European Union and NATO
The European Union and Ukraine-EU association agreement enjoy broad support in Kyiv. The surprise announcement that implementation of part of the free trade agreement would be postponed until December 2015 caught almost everyone by surprise. Mr. Yatseniuk explained it as advantageous to Ukrainian companies, as the European Union would lower its tariffs shortly after ratification (scheduled for a vote in both the Rada and European Parliament on September 16), while Ukraine could maintain tariffs on EU imports for another 15 months.
Public support for NATO is rising in Ukraine, and several YES panelists addressed NATO membership. Ms. Tymoshenko said Ukraine should have made NATO membership a part of the Budapest memorandum. Mr. Yatseniuk noted that, with Russia’s invasion, NATO offered the only vehicle for defending Ukraine, though he understood that the Alliance was not ready for Ukraine to apply—an understanding that others privately acknowledged.
Where’s the Reform?
Businessmen and civil society leaders at YES panels and in private conversations expressed great frustration with the lack of progress on economic reform and anti-corruption efforts. The government on its own could abolish a number of unneeded regulatory bodies that only created red tape and corruption opportunities, but it had not, just as there had been no major corruption prosecutions.
Mr. Poroshenko acknowledged the point, saying he would try to accelerate reform efforts. Mr. Yatseniuk agreed that the government had not yet advanced major anti-corruption reform but stoutly defended the government’s record.
Mr. Yatseniuk painted an (overly?) optimistic picture of Ukraine’s energy situation as winter loomed. He said Ukraine had 17 billion cubic meters in storage (the country recently has burnt about 50 billion cubic meters per year) and had begun importing coal from as far away as South Africa to make up for lost coal production in Donetsk.
The Rada Elections and What Comes After
Rada elections are scheduled for October 26. Mr. Poroshenko told his audience that Ukraine could prevail only if united but would stay united even with the Rada elections. Perhaps, but there is some reason for concern that the elections could produce a divided or muddled parliament. Mr. Poroshenko and Mr. Yatseniuk failed to agree on running together in a single party, though the prime minister said he was ready to sign a coalition agreement even before the elections.
There are a number of wild cards. According to opinion polls, Oleh Lyashko’s Radical Party will have little trouble clearing the five-percent threshold for the party list vote. It is not clear how Donetsk and Luhansk will be handled in the elections; one former official expressed concern that Mr.
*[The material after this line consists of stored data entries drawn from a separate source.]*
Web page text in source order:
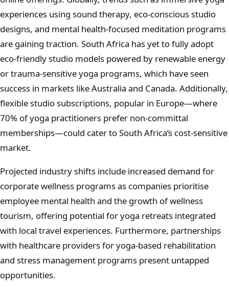
experiences using sound therapy, eco-conscious studio
designs, and mental health-focused meditation programs
are gaining traction. South Africa has yet to fully adopt
eco-friendly studio models powered by renewable energy
or trauma-sensitive yoga programs, which have seen
success in markets like Australia and Canada. Additionally,
flexible studio subscriptions, popular in Europe—where
70% of yoga practitioners prefer non-committal
memberships—could cater to South Africa’s cost-sensitive
market.
Projected industry shifts include increased demand for
corporate wellness programs as companies prioritise
employee mental health and the growth of wellness
tourism, offering potential for yoga retreats integrated
with local travel experiences. Furthermore, partnerships
with healthcare providers for yoga-based rehabilitation
and stress management programs present untapped
opportunities.
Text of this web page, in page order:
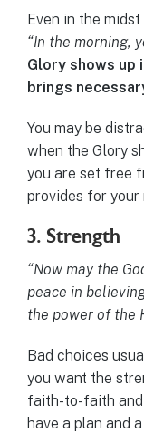
Even in the
“In the morning,
Glory shows up
brings
You may be
when the Glory
you are set free
provides for your
3. Strength
“Now may the
peace in
the power of the
Bad choices
you want the
faith-to-faith and
have a plan and
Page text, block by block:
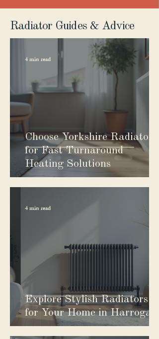
Radiator Guides & Advice
Choose Yorkshire Radiators
for Fast Turnaround
Heating Solutions
4 min read
Explore Stylish Radiators
for Your Home in Harrogate
4 min read
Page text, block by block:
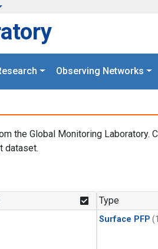
Observing Networks
the Global Monitoring Laboratory.
dataset.
Type
Surface PFP
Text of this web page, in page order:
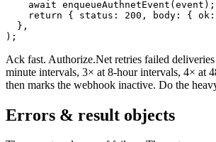
    await
enqueueAuthnetEvent (event);
    return
{ status: 200 , body: { ok:
  },
);
Ack fast. Authorize.Net retries failed
minute intervals, 3× at 8-hour intervals, 4× at
then marks the webhook inactive. Do the
Errors & result objects
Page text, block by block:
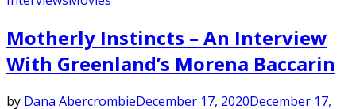
Motherly Instincts – An Interview
With Greenland’s Morena Baccarin
by Dana AbercrombieDecember 17, 2020December 17,
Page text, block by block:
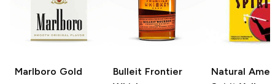
Marlboro Gold Bulleit Frontier
Natural
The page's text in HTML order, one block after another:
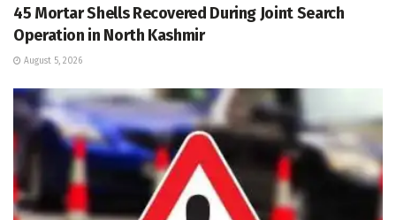
45 Mortar Shells Recovered During Joint Search
Operation in North Kashmir
August 5, 2026

Putin could use elections there to form “his” bloc in the Rada. Another official pointed out that leaders of the volunteer battalions could trade on their hero images and reputations for straight talk to do well in individual constituency votes.
Ukraine needs a strong, stable Rada coalition following the October elections that will work with a president and prime minister who are on the same page to implement key reforms and anti-corruption measures, as well as to manage the conflict in eastern Ukraine and a settlement process. If Mr. Poroshenko and the prime minister are not in sync, or if a divided Rada falls back into the petty political in-fighting and non-transparent dealings that characterized so many Radas before it, Kyiv will have a difficult time addressing the many challenges confronting it. And it will have a much harder time securing stronger support from the United States and Europe if the West feels that it has seen the movie before … and already knows the unhappy ending.
Note: The YES conference is sponsored by the Victor Pinchuk Fund, which is a Brookings donor.